Gemini Embedding is an advanced text embedding model by Google that converts text into high-dimensional vectors to capture semantic and contextual information.
What is Gemini Embedding?
Gemini Embedding is an advanced text embedding model developed by Google, designed to transform text into high-dimensional numerical vectors that capture semantic and contextual information. Trained on the Gemini model, it excels in language understanding, supports over 100 languages, and ranks first in the Multilingual Text Embedding Benchmark (MTEB).
Key Features
- Efficient Retrieval: Quickly find relevant documents by comparing query and document embedding vectors.
- Retrieval-Augmented Generation (RAG): Improve the quality and relevance of generated text by combining contextual information.
- Text Clustering and Classification: Group similar texts, identify trends, and classify texts automatically.
- Text Similarity Detection: Identify duplicate content for web deduplication or plagiarism detection.
- Multilingual Support: Supports over 100 languages, making it suitable for cross-language applications.
- Flexible Dimension Adjustment: Adjust the dimension of embedding vectors to optimize storage costs.

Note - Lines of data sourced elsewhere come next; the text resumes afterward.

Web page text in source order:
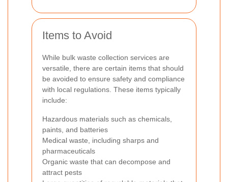
Items to Avoid
While bulk waste collection services are
versatile, there are certain items that should
be avoided to ensure safety and compliance
with local regulations. These items typically
include:
Hazardous materials such as chemicals,
paints, and batteries
Medical waste, including sharps and
pharmaceuticals
Organic waste that can decompose and
attract pests
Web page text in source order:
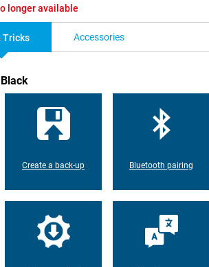
longer available
Tricks Accessories
Create a back-up Bluetooth pairing
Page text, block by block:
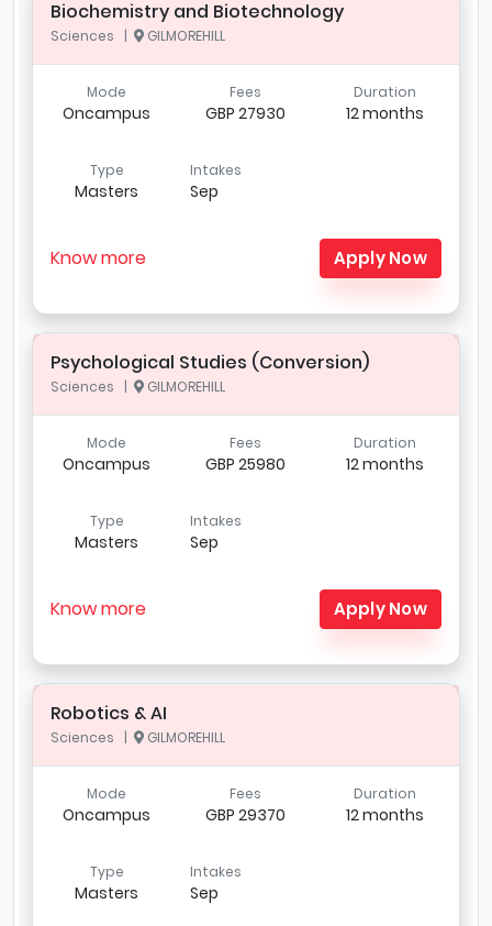
Biochemistry and Biotechnology
Sciences | GILMOREHILL
Mode
Oncampus
Fees
GBP 27930
Duration
12 months
Type
Masters
Intakes
Sep
Know more Apply Now
Psychological Studies (Conversion)
Sciences | GILMOREHILL
Mode
Oncampus
Fees
GBP 25980
Duration
12 months
Type
Masters
Intakes
Sep
Know more Apply Now
Robotics & AI
Sciences | GILMOREHILL
Mode
Oncampus
Fees
GBP 29370
Duration
12 months
Type
Masters
Intakes
Sep
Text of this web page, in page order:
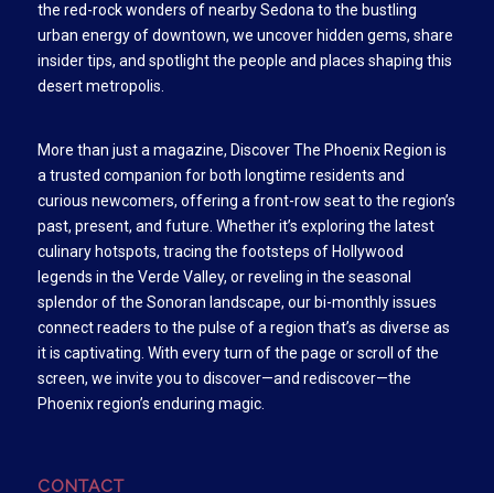
the red-rock wonders of nearby Sedona to the bustling
urban energy of downtown, we uncover hidden gems, share
insider tips, and spotlight the people and places shaping this
desert metropolis.
More than just a magazine, Discover The Phoenix Region is
a trusted companion for both longtime residents and
curious newcomers, offering a front-row seat to the region’s
past, present, and future. Whether it’s exploring the latest
culinary hotspots, tracing the footsteps of Hollywood
legends in the Verde Valley, or reveling in the seasonal
splendor of the Sonoran landscape, our bi-monthly issues
connect readers to the pulse of a region that’s as diverse as
it is captivating. With every turn of the page or scroll of the
screen, we invite you to discover—and rediscover—the
Phoenix region’s enduring magic.
CONTACT
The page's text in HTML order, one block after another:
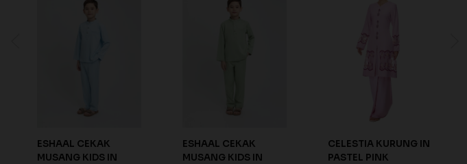
ESHAAL CEKAK
MUSANG KIDS IN
ESHAAL CEKAK
MUSANG KIDS IN
CELESTIA KURUNG IN
PASTEL PINK
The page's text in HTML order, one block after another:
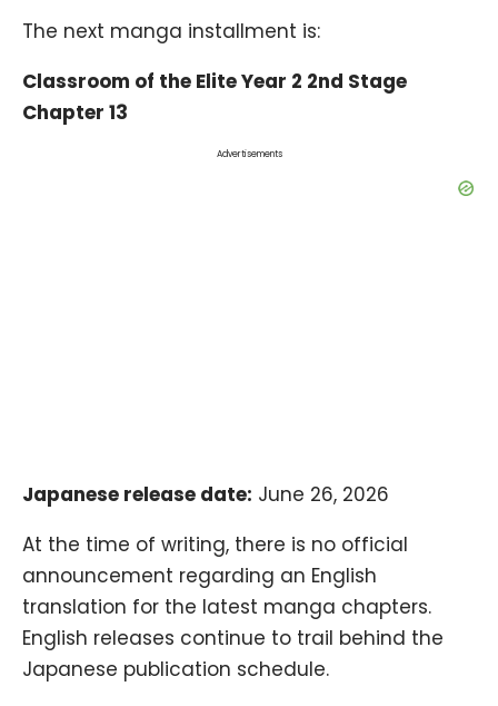
The next manga installment is:
Classroom of the Elite Year 2 2nd Stage
Chapter 13
Advertisements
Japanese release date: June 26, 2026
At the time of writing, there is no official
announcement regarding an English
translation for the latest manga chapters.
English releases continue to trail behind the
Japanese publication schedule.
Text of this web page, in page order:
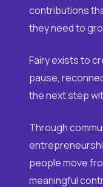
contributions
they need to
Fairy exists to
pause,
the next step
Through
people move
meaningful
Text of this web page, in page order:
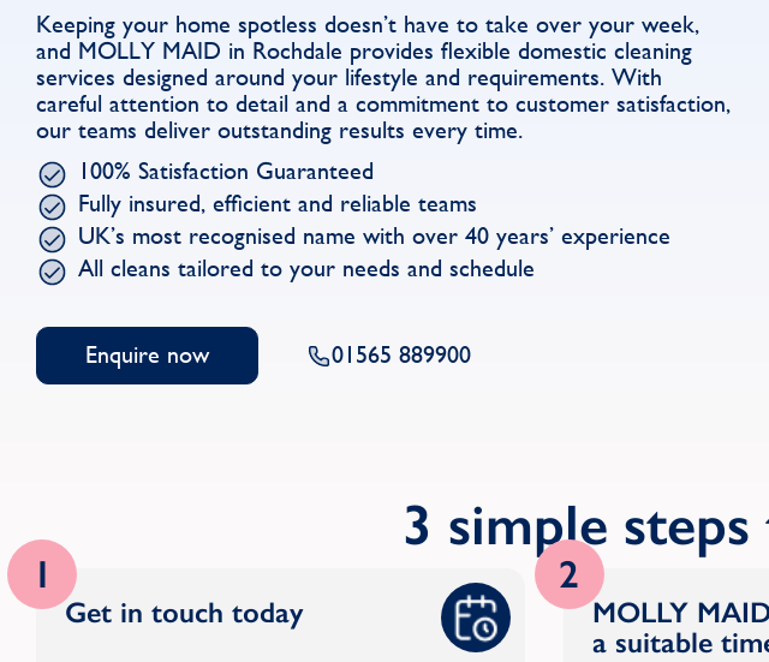
Keeping your home spotless doesn’t have to take over your week,
and MOLLY MAID in Rochdale provides flexible domestic cleaning
services designed around your lifestyle and requirements. With
careful attention to detail and a commitment to customer satisfaction,
our teams deliver outstanding results every time.
100% Satisfaction Guaranteed
Fully insured, efficient and reliable teams
UK’s most recognised name with over 40 years’ experience
All cleans tailored to your needs and schedule
Enquire now 01565 889900
3 simple
1
Get in touch today
2
MOLLY
a suitable

- Long Text Embedding: Supports input tokens up to 8K in length, enabling the processing of longer texts, code, or data blocks.
Technical Principles
- Training Based on the Gemini Model: Leverages the deep language understanding and contextual awareness of the Gemini model.
- High-Dimensional Embedding Representation: Outputs 3K-dimensional embedding vectors for finer semantic capture.
- Matryoshka Representation Learning (MRL): Allows truncation of high-dimensional embedding vectors to reduce storage costs while maintaining semantic integrity.
- Contextual Awareness: Accurately captures semantics in complex multilingual environments.
- Optimized Input and Output: Supports long input tokens and provides rich semantic representation.
Application Scenarios
- Developers: Build intelligent search, recommendation systems, or natural language processing applications.
- Data Scientists: Use for text classification, clustering, and sentiment analysis.
- Enterprise Technology Teams: Use for knowledge management, document retrieval, and customer support.
- Researchers: Conduct linguistic research and multilingual analysis.
- Product Teams: Develop personalized content and intelligent interactive features.